Obama ya vivió el capítulo de los desacuerdos con la oposición republicana que pusieron al borde de una nueva crisis a la economía de su país. De inmediato tendrá que volver a vivir el drama. Si logra establecer un acuerdo fiscal con sus opositores que ratificaron su mayoría en la Cámara de Representantes, despejará su camino y podrá mantener un crecimiento moderado que haga manejable el problema de la deuda. Si no convence a los republicanos sobre la necesidad de un equilibrio fiscal más justo, persistirán los riesgos de un nuevo estancamiento.
Peña apenas empieza a vivir la dificultad de gobernar sin contar con una mayoría clara, con riesgos de que ante un mal paso se active la inconformidad social y con problemas de violencia, inseguridad e impunidad que afectan a la economía y tienen en jaque a la sociedad y al propio Estado en diversas regiones del país. Si acierta, podrá pacificar y aprovechar los vientos externos favorables a la economía mexicana. Si Enrique Peña logra construir acuerdos serios, facilitará su arranque y aumentará las posibilidades de lograr resultados antes de que cunda la desesperación de muchos y ya no sea posible contener las epidemias delincuenciales.
La relección de Obama, un progresista moderado, es lo mejor que pudo haber pasado. Para el mundo, disminuye el riesgo de nuevas aventuras bélicas tan afines a las posiciones de los neoconservadores y que habrían sido catastróficas. Para EU su moderación es la única posibilidad de que demócratas y republicanos construyan un acuerdo legislativo respecto al manejo fiscal de la economía después de la polarización extrema a la que han llegado en los últimos años.

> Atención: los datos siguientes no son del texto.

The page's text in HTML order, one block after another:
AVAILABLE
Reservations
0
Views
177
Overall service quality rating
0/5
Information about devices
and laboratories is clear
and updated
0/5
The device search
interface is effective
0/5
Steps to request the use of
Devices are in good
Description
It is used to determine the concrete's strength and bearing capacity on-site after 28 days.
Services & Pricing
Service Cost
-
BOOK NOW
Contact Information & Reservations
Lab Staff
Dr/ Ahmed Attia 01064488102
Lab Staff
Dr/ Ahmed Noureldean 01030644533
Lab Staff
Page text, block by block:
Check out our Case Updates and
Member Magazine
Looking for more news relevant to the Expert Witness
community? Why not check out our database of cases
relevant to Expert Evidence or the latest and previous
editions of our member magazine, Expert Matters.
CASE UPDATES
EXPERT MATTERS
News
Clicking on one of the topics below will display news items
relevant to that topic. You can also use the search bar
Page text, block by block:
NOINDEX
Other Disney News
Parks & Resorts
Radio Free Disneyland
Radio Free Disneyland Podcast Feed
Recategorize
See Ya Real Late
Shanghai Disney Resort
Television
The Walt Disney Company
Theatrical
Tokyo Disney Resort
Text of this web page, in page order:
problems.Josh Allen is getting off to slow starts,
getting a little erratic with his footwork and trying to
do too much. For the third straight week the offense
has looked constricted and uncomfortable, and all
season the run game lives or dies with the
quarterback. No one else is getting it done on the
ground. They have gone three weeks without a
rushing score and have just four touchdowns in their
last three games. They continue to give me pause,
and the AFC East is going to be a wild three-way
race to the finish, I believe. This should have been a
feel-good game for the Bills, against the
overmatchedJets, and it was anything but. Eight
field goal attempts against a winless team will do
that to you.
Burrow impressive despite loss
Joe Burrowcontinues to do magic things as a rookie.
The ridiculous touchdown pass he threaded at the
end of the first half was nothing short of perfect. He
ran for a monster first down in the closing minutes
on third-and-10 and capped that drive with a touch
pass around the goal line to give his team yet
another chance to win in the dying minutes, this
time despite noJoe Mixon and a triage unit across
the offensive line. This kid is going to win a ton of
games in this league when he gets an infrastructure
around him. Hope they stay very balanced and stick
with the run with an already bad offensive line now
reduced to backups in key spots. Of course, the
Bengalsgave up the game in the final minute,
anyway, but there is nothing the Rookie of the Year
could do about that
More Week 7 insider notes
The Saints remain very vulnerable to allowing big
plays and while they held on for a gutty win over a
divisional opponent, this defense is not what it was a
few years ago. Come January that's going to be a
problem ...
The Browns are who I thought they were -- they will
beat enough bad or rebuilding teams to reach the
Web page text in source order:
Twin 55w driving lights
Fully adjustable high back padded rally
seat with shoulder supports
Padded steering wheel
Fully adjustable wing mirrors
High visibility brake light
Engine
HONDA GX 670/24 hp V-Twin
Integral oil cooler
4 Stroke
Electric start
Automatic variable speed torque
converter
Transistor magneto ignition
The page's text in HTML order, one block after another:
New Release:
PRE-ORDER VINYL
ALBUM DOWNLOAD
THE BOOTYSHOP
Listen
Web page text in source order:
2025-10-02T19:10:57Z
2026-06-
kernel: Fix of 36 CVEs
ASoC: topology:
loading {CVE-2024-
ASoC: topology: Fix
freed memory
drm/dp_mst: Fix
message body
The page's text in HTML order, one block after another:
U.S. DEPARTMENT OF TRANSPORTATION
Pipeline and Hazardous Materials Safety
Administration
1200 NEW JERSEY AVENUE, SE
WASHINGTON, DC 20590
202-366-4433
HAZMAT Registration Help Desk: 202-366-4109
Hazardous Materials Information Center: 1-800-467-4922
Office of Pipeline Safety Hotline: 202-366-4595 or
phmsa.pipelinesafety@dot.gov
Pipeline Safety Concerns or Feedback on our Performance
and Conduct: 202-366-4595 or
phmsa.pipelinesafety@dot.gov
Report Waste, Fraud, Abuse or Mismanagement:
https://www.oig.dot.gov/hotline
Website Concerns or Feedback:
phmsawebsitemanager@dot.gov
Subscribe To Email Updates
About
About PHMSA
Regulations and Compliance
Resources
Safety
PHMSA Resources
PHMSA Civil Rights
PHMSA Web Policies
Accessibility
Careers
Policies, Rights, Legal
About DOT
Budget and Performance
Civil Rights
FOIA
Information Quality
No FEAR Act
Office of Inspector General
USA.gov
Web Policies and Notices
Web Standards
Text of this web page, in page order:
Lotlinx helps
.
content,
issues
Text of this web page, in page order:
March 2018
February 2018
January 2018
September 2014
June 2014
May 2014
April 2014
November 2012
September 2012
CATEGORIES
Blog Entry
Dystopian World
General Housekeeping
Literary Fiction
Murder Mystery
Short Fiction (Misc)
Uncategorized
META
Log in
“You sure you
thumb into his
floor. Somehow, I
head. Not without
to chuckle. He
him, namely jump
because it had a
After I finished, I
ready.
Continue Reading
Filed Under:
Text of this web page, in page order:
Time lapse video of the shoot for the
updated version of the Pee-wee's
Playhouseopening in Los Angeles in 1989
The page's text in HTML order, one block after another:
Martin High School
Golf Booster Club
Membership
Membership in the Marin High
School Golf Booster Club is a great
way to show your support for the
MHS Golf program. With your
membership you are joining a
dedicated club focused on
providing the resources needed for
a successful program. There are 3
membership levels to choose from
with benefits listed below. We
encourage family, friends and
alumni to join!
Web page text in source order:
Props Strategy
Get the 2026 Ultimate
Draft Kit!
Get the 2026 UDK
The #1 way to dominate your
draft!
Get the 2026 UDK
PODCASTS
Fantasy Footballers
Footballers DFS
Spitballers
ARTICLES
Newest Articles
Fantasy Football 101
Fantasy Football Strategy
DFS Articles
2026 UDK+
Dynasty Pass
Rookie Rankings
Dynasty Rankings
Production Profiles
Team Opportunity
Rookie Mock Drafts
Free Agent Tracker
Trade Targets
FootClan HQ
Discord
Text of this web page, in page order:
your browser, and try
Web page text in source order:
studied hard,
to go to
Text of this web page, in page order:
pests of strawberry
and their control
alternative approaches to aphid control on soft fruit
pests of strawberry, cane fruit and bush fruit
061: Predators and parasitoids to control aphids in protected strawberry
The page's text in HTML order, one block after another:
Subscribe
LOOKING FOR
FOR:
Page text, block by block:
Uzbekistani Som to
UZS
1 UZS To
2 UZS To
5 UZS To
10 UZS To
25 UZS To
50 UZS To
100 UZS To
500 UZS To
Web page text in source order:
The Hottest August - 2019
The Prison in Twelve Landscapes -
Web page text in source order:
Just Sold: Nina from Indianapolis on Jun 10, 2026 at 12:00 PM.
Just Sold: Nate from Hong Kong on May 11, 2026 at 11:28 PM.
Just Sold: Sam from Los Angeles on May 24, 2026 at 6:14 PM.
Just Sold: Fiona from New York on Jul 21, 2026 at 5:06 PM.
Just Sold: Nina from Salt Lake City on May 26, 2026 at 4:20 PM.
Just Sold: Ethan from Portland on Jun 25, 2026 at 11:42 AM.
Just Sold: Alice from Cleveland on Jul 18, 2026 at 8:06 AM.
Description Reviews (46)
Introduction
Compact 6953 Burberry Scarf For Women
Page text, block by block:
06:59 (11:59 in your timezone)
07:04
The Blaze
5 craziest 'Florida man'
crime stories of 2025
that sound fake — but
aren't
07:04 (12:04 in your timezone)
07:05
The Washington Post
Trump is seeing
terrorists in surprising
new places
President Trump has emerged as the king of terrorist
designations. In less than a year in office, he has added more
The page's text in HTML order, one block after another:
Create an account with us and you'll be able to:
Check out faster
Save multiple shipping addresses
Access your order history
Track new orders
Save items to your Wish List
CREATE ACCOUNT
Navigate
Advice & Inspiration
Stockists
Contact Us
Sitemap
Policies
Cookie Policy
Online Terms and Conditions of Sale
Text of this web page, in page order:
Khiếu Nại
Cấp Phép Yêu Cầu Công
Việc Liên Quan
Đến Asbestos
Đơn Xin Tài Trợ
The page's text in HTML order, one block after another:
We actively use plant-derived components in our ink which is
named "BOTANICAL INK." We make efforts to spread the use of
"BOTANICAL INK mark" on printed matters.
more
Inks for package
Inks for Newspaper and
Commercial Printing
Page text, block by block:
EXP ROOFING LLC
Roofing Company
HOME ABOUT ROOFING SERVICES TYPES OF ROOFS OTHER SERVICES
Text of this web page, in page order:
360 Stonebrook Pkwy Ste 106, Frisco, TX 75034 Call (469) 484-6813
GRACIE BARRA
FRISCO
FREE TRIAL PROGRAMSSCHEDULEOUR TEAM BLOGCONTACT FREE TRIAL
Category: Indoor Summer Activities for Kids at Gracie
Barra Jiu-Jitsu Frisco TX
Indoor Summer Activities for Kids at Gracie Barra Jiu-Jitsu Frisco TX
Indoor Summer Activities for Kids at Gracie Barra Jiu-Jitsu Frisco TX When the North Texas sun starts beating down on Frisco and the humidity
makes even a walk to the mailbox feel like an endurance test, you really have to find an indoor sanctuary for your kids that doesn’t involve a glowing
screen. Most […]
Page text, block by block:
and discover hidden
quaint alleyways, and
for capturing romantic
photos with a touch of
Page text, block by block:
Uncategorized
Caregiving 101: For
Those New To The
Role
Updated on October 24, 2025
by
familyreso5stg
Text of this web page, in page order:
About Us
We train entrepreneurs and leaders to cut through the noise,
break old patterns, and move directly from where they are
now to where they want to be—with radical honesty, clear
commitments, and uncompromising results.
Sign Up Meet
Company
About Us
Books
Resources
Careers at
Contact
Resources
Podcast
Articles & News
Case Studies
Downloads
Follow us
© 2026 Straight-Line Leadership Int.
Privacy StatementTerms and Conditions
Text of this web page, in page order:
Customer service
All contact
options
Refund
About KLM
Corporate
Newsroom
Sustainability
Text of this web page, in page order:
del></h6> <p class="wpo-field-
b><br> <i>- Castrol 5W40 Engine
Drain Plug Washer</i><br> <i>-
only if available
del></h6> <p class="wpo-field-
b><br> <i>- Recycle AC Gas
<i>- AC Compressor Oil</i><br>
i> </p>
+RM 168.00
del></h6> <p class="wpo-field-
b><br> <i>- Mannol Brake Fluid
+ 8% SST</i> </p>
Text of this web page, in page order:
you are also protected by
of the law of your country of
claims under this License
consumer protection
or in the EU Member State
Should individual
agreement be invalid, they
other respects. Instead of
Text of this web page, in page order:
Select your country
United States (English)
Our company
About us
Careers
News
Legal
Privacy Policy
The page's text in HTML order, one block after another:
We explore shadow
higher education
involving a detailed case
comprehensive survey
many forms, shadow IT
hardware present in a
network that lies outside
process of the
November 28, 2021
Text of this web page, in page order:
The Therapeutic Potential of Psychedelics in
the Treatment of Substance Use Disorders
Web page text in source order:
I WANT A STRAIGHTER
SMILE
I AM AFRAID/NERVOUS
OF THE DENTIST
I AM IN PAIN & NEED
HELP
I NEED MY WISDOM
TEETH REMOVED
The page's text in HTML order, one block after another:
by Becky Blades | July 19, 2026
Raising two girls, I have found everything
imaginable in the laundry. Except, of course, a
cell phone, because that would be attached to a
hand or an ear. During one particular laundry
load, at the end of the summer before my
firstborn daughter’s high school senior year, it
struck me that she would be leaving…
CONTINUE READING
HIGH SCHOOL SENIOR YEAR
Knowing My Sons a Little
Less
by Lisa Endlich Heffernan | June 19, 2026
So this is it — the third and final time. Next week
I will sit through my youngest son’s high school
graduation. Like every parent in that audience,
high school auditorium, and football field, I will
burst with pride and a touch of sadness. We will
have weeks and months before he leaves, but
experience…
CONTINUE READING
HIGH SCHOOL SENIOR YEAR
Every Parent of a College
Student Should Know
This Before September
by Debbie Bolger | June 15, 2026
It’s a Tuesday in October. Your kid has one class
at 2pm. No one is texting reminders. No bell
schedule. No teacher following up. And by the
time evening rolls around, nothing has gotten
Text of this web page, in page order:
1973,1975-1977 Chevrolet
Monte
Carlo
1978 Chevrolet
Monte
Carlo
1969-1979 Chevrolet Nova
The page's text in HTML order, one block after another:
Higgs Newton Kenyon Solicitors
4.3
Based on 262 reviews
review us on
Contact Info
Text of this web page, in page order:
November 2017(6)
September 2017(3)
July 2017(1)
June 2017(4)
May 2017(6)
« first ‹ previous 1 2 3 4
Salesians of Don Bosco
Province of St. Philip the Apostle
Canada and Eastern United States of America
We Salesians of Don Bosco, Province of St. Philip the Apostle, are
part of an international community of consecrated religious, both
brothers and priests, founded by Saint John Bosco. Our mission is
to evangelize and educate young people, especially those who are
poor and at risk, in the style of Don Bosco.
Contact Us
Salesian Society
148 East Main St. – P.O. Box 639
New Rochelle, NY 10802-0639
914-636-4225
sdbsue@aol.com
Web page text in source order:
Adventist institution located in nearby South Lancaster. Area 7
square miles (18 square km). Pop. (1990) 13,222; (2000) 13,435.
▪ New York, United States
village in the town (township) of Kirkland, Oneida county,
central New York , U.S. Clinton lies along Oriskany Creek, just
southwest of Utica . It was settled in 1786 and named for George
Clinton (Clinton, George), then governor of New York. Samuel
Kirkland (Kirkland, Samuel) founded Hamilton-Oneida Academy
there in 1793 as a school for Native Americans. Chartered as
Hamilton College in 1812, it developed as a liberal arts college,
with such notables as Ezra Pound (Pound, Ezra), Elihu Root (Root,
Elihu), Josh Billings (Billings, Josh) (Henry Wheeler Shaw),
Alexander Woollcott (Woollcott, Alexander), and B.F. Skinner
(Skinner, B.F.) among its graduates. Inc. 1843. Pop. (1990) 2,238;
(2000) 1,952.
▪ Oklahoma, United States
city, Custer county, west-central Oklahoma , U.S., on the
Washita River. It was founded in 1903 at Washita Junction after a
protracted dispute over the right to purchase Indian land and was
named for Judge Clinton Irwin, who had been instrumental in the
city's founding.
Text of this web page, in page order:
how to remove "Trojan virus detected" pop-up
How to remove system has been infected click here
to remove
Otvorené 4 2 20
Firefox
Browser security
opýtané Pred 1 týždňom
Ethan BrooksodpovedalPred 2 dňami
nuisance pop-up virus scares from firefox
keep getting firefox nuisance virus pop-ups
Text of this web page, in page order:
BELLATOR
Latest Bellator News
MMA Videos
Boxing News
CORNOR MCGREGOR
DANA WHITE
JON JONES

Si Peña pudiera lograr un acuerdo mayor en materia de seguridad, justicia y solidez fiscal, consolidaría a su gobierno y se prestigiaría en el exterior. Pero si no lo logra o, peor aún, si intenta cambios y fracasa, verá pasar las oportunidades económicas y el gobierno de la política y la seguridad serán una pesadilla interminable para él y sus colaboradores más cercanos.
En su próximo encuentro con Obama, Peña ganaría más corriéndose al centro -con un presidente que ha sufrido los embates de la derecha ideológica- que repitiendo la letanía neoliberal. Ofrecer de más en materia de petróleo o endurecimiento de la seguridad es innecesario allá, y acá será visto como un acto entreguista. Hay otros temas más prometedores: por el contrario, abrir espacio para una corrección en justicia y seguridad, y, ni mandado hacer, retomar la iniciativa en favor de los migrantes y la cooperación con Centro y Sudamérica. Mejor la mesura ante un hombre que ya ha probado la dificultad de gobernar y ante una ceremonia inaugural del 1 de diciembre en México que marcará a su administración. Mesura en el fondo y en la forma. Un acto de frivolidad o una declaración de más serán mal vistos allá, pero sobre todo reprobados acá.
Para Peña el asunto principal es interno. Es ganar autoridad política. Ni su ascenso a la candidatura ni la elección se la dan en automático. La ganará si logra controlar al propio partido y establece una relación seria con la oposición parlamentaria y social. La credibilidad se gana cuando lo que se dice se puede sostener, y en una circunstancia política como la mexicana, cuando lo que se dice y se hace no es percibido como un acto prepotente que ofende a la pluralidad.